From mapping, we know neither CIFAR-100 or ImageNet-1000 have Wasp or Moquito, additionally, CIFAR-100 does not have Ant, Dragonfly, Fly, Grasshopper, Ladybug. 
Class overlap:
- Clean: 11 classes
- CIFAR-100: 4 of the clean classes map (4 fine matches)
- ImageNet-1000: 9 of the clean classes map (27 fine matches)

In [1]:
import sys
import os
from PIL import Image
import matplotlib.pyplot as plt
import pandas as pd

sys.path.append(os.path.abspath('..'))

from utils.label_mappings import *
from datasets import load_dataset

### CIFAR-100 dataset

In [2]:
cifar100 = load_dataset("uoft-cs/cifar100")

In [3]:
cifar100['train']  # want to match cifar schema

Dataset({
    features: ['img', 'fine_label', 'coarse_label'],
    num_rows: 50000
})

In [4]:
cifar100['train'][0]  # want image type to be same

{'img': <PIL.PngImagePlugin.PngImageFile image mode=RGB size=32x32>,
 'fine_label': 19,
 'coarse_label': 11}

### ImageNet-1000 dataset

In [5]:
# awaiting DSMLP setup since a lot of memory is needed. (1.28 mil images)

### Loading clean dataset for compatible formats

In [6]:
base_path = '../clean_insect_images/'

class_dirs = ['Ant','Bee','Butterfly','Dragonfly','Fly','Grasshopper','Ladybug','Spider']

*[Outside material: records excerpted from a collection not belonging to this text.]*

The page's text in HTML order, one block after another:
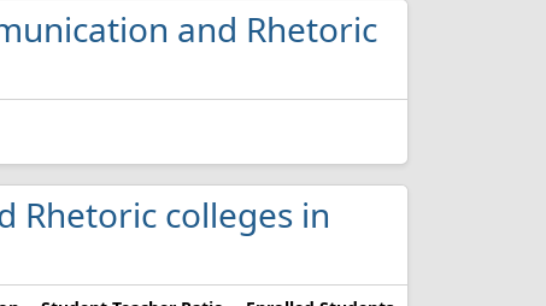
and Rhetoric
Rhetoric colleges in
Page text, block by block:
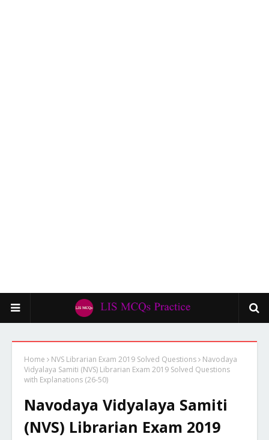
Home NVS Librarian Exam 2019 Solved Questions
Navodaya
Vidyalaya Samiti (NVS) Librarian Exam 2019 Solved Questions
with Explanations (26-50)
Navodaya Vidyalaya Samiti
(NVS) Librarian Exam 2019
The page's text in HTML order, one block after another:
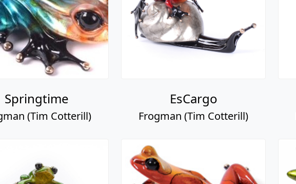
Springtime
(Tim Cotterill)
EsCargo
Frogman (Tim Cotterill)
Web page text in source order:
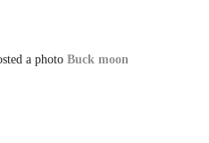
a photo Buck moon
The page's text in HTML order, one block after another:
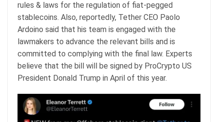
rules & laws for the regulation of fiat-pegged
stablecoins. Also, reportedly, Tether CEO Paolo
Ardoino said that his team is engaged with the
lawmakers to advance the relevant bills and is
committed to complying with the final law. Experts
believe that the bill will be signed by ProCrypto US
President Donald Trump in April of this year.
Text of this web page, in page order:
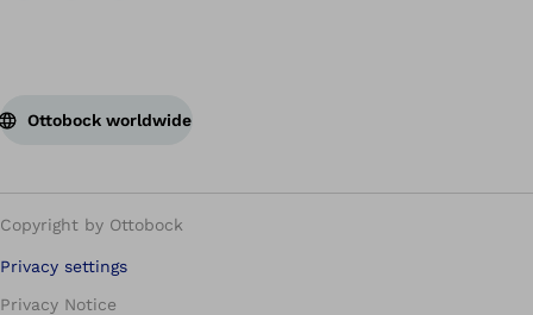
Ottobock worldwide
Copyright by Ottobock
Privacy settings
Privacy Notice
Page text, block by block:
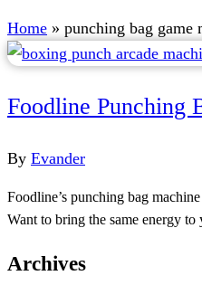
Home » punching bag game
Foodline Punching
By Evander
Foodline’s punching bag
Want to bring the same energy
Archives
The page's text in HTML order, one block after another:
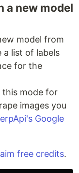
a new model
model from
a list of labels
for the
this mode for
images you
Google
free credits.
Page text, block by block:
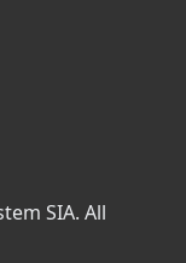
SIA. All
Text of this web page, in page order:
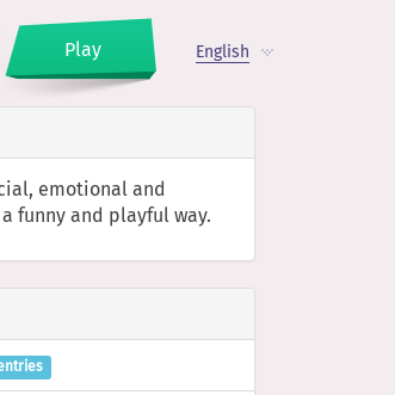
English
Play
emotional and
funny and playful way.
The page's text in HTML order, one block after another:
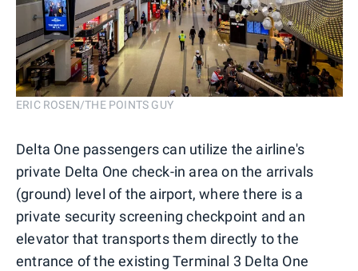
ERIC ROSEN/THE POINTS GUY
Delta One passengers can utilize the airline's
private Delta One check-in area on the arrivals
(ground) level of the airport, where there is a
private security screening checkpoint and an
elevator that transports them directly to the
entrance of the existing Terminal 3 Delta One
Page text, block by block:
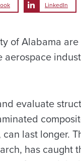
LinkedIn
of Alabama
evaluate
last longer.
has caught
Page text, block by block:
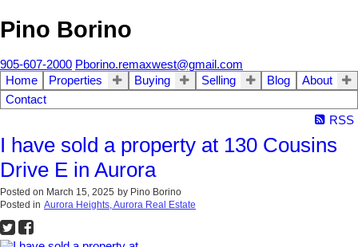
Pino Borino
905-607-2000 Pborino.remaxwest@gmail.com
Home
Properties Buying Selling Blog
About
Contact
RSS
I have sold a property at 130 Cousins
Drive E in Aurora
Posted on March 15, 2025 by Pino Borino
Posted in Aurora Heights, Aurora Real Estate
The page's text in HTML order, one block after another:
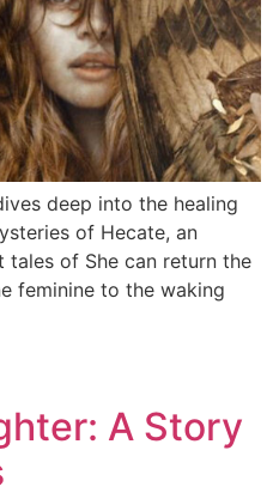
deep into the healing
of Hecate, an
tales of She can return the
feminine to the waking
A Story
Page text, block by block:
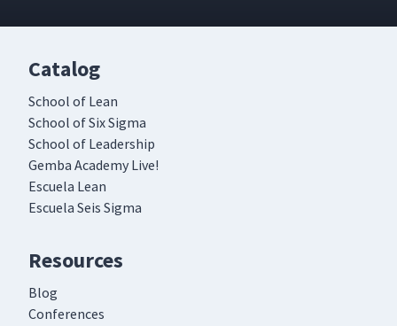
Catalog
School of Lean
School of Six Sigma
School of Leadership
Gemba Academy Live!
Escuela Lean
Escuela Seis Sigma
Resources
Blog
Conferences
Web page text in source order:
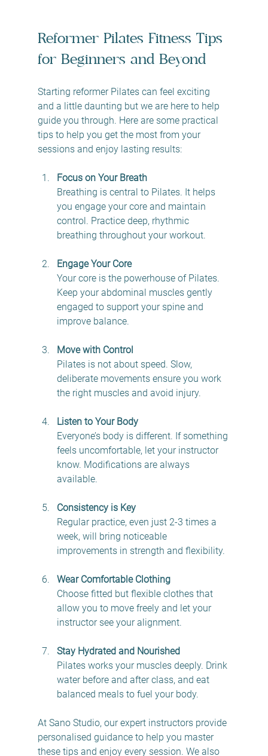
Reformer Pilates Fitness Tips
for Beginners and Beyond
Starting reformer Pilates can feel exciting
and a little daunting but we are here to help
guide you through. Here are some practical
tips to help you get the most from your
sessions and enjoy lasting results:
Focus on Your Breath
Breathing is central to Pilates. It helps
you engage your core and maintain
control. Practice deep, rhythmic
breathing throughout your workout.
Engage Your Core
Your core is the powerhouse of Pilates.
Keep your abdominal muscles gently
engaged to support your spine and
improve balance.
Move with Control
Pilates is not about speed. Slow,
deliberate movements ensure you work
the right muscles and avoid injury.
Listen to Your Body
Everyone’s body is different. If something
feels uncomfortable, let your instructor
know. Modifications are always
available.
Consistency is Key
Regular practice, even just 2-3 times a
week, will bring noticeable
improvements in strength and flexibility.
Wear Comfortable Clothing
Choose fitted but flexible clothes that
allow you to move freely and let your
instructor see your alignment.
Stay Hydrated and Nourished
Pilates works your muscles deeply. Drink
water before and after class, and eat
balanced meals to fuel your body.
At Sano Studio, our expert instructors provide
personalised guidance to help you master
these tips and enjoy every session. We also
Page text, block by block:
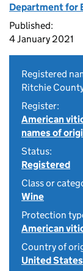
Department for
Published:
4 January 2021
Registered
Ritchie
Register:
American
names of
Status:
Registered
Class or
Wine
Protection
American
Country of
United States
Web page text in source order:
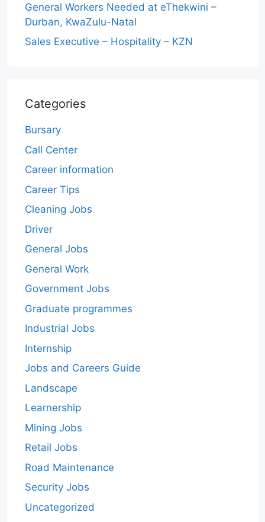
General Workers Needed at eThekwini –
Durban, KwaZulu-Natal
Sales Executive – Hospitality – KZN
Categories
Bursary
Call Center
Career information
Career Tips
Cleaning Jobs
Driver
General Jobs
General Work
Government Jobs
Graduate programmes
Industrial Jobs
Internship
Jobs and Careers Guide
Landscape
Learnership
Mining Jobs
Retail Jobs
Road Maintenance
Security Jobs
Uncategorized
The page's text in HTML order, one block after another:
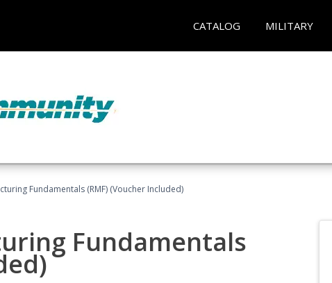
CATALOG MILITARY
Fundamentals (RMF) (Voucher Included)
Fundamentals

clean_ds = {'image':[], 'label':[], 'file_path':[]}

for c in class_dirs:
    target_dir = os.path.join(base_path, c)
    image_files = os.listdir(target_dir)
    for f in image_files:
        full_image_path = os.path.join(target_dir, f)
        clean_ds['image'].append(Image.open(full_image_path))
        clean_ds['label'].append(c)
        clean_ds['file_path'].append(f)



In [7]:
cifar100_df = pd.DataFrame({'fine_label': cifar100['train']['fine_label']})
imgnt1k_df = ...
clean_df = pd.DataFrame({'label': clean_ds['label']})

In [9]:
def map_to_clean_label(label):
    if label in cifar100_to_clean_map:
        return cifar100_to_clean_map[label]
    else:
        return None

cifar100_df['clean_label'] = cifar100_df['fine_label'].apply(map_to_clean_label)

In [11]:
cifar100_df.groupby('clean_label').count()

Unnamed: 0_level_0,fine_label
clean_label,Unnamed: 1_level_1
Bee,500
Beetle,500
Butterfly,500
Spider,500